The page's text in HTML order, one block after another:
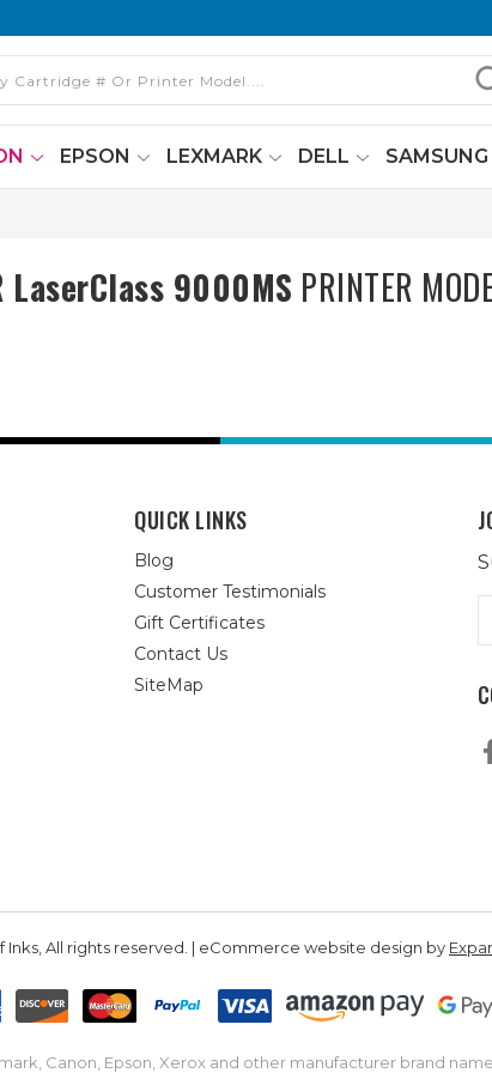
EPSON LEXMARK DELL SAMSUNG
LaserClass 9000MS PRINTER
QUICK LINKS
Blog
Customer Testimonials
Gift Certificates
Contact Us
SiteMap
Inks, All rights reserved. | eCommerce website design by
Canon, Epson, Xerox and other manufacturer brand
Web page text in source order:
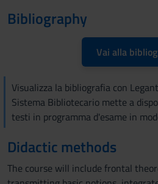
Bibliography
Vai alla
Visualizza la bibliografia con
Sistema Bibliotecario mette a
testi in programma d'esame in
Didactic methods
The course will include frontal

*Try it*.
Your output must match the records word for word, apart from the images, which are left out.

*Finished task*.
The page's text in HTML order, one block after another:
EPSON LEXMARK DELL SAMSUNG
LaserClass 9000MS PRINTER
QUICK LINKS
Blog
Customer Testimonials
Gift Certificates
Contact Us
SiteMap
Inks, All rights reserved. | eCommerce website design by
Canon, Epson, Xerox and other manufacturer brand
Web page text in source order:
Bibliography
Vai alla
Visualizza la bibliografia con
Sistema Bibliotecario mette a
testi in programma d'esame in
Didactic methods
The course will include frontal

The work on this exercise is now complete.